■ **Data**

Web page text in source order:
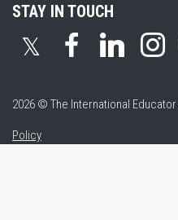
STAY IN TOUCH
𝕏
2026 © The International Educator
Policy
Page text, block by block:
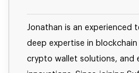
Jonathan is an experienced
deep expertise in blockchain
crypto wallet solutions, and
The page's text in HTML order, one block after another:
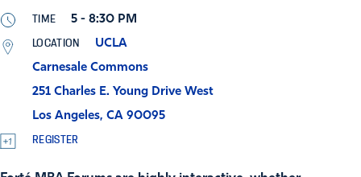
TIME 5 - 8:30 PM
LOCATION
UCLA
Carnesale Commons
251 Charles E. Young Drive West
Los Angeles, CA 90095
REGISTER
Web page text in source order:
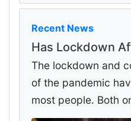
Recent News
Has Lockdown
The lockdown and
of the pandemic
most people. Both
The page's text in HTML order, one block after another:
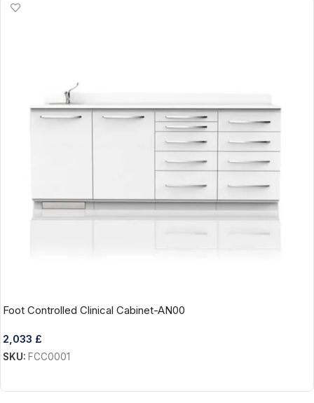
Foot Controlled Clinical Cabinet-AN00
2,033 £
SKU: FCC0001
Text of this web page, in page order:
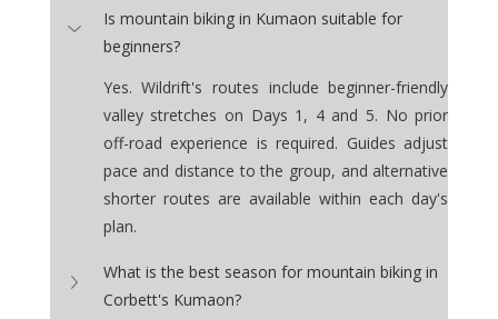
Is mountain biking in Kumaon suitable for
beginners?
Yes. Wildrift's routes include beginner-friendly
valley stretches on Days 1, 4 and 5. No prior
off-road experience is required. Guides adjust
pace and distance to the group, and alternative
shorter routes are available within each day's
plan.
What is the best season for mountain biking in
Corbett's Kumaon?

■ **Task prompt**
Output every entry exactly, leaving out pictures.

■ **Finished exercise**
Web page text in source order:
STAY IN TOUCH
𝕏
2026 © The International Educator
Policy
Page text, block by block:
Jonathan is an experienced
deep expertise in blockchain
crypto wallet solutions, and
The page's text in HTML order, one block after another:
TIME 5 - 8:30 PM
LOCATION
UCLA
Carnesale Commons
251 Charles E. Young Drive West
Los Angeles, CA 90095
REGISTER
Web page text in source order:
Recent News
Has Lockdown
The lockdown and
of the pandemic
most people. Both
The page's text in HTML order, one block after another:
Foot Controlled Clinical Cabinet-AN00
2,033 £
SKU: FCC0001
Text of this web page, in page order:
Is mountain biking in Kumaon suitable for
beginners?
Yes. Wildrift's routes include beginner-friendly
valley stretches on Days 1, 4 and 5. No prior
off-road experience is required. Guides adjust
pace and distance to the group, and alternative
shorter routes are available within each day's
plan.
What is the best season for mountain biking in
Corbett's Kumaon?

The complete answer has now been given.